The protagonist of Ivo Andrić’s book The Bridge on the Drina never speaks. That’s because it’s a 180-meter-long bridge. In this interesting take on four hundred years of Bosnian history, the Nobel-prize-winning author discusses cultural, historical, regional, and religions events within the context of a large stone bridge built across the Drina River in present day Bosnia and Herzegovina. The actual bridge spanned the river in 1577, and the story takes the reader from a point six decades before its construction up until the start of World War I.
In the early sixteenth century, Ottoman forces round up Serbian children as part of a regular “blood tribute.” One of those young slaves grows up to become a Grand Vizier and a great Ottoman military leader, but suffers from chest pains that started when he was kidnapped and ferried across the Drina River near the town of Višegrad decades earlier. To remove the pain, he builds a majestic bridge at the site of his river crossing (it works). As the gift of a Grand Vizier, the bridge comes to play an immediate and important role in the nearby town, a role it maintains for the next 350 years and beyond.

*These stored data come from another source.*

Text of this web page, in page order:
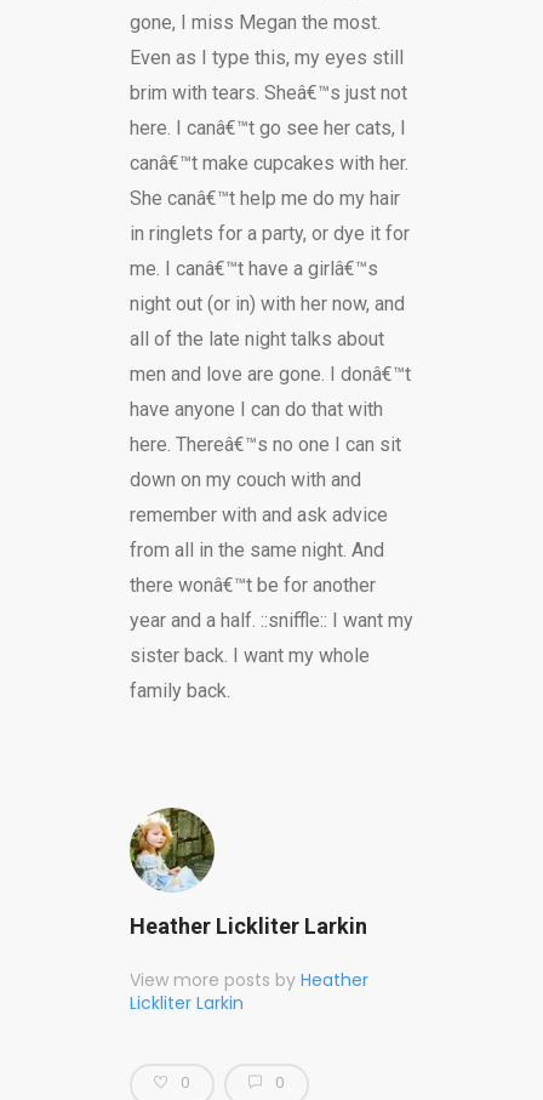
gone, I miss Megan the most.
Even as I type this, my eyes still
brim with tears. Sheâ€™s just not
here. I canâ€™t go see her cats, I
canâ€™t make cupcakes with her.
She canâ€™t help me do my hair
in ringlets for a party, or dye it for
me. I canâ€™t have a girlâ€™s
night out (or in) with her now, and
all of the late night talks about
men and love are gone. I donâ€™t
have anyone I can do that with
here. Thereâ€™s no one I can sit
down on my couch with and
remember with and ask advice
from all in the same night. And
there wonâ€™t be for another
year and a half. ::sniffle:: I want my
sister back. I want my whole
family back.
Heather Lickliter Larkin
View more posts by Heather
Lickliter Larkin
0 0

Over the centuries, the townspeople experience war, love, religious conflicts, political strife, sudden changes in national leadership, and the impact of events occurring hundreds of miles away. As a major link between the East and West, the bridge remains a focal point of all of those events, until its role (and the town’s related role) is diminished with the rise of late-nineteenth-century technology and socialist changes. The bridge and the people who live near it endure plagues, wars, floods, and tyrants. When an explosion rips away a section of the bridge in 1914, it is an apt parallel of the explosion ripping through the Serbs and Turks living in that area of Bosnia.

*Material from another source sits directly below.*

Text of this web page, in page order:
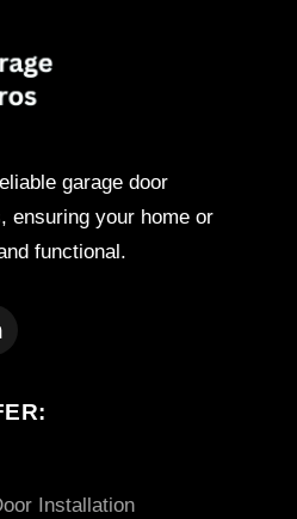
garage door
ensuring your home or
functional.
Installation

The Bridge on the Drina is an excellent work, transforming a lesson in European history into a living, breathing narrative of the people who experienced that history firsthand. The book is a work of fiction, but it communicates in summary form the true core issues that permeated Bosnian society from the sixteenth century up to the first War to End All Wars. Like the book’s river-spanning edifice, the story is one that is meant to endure for centuries.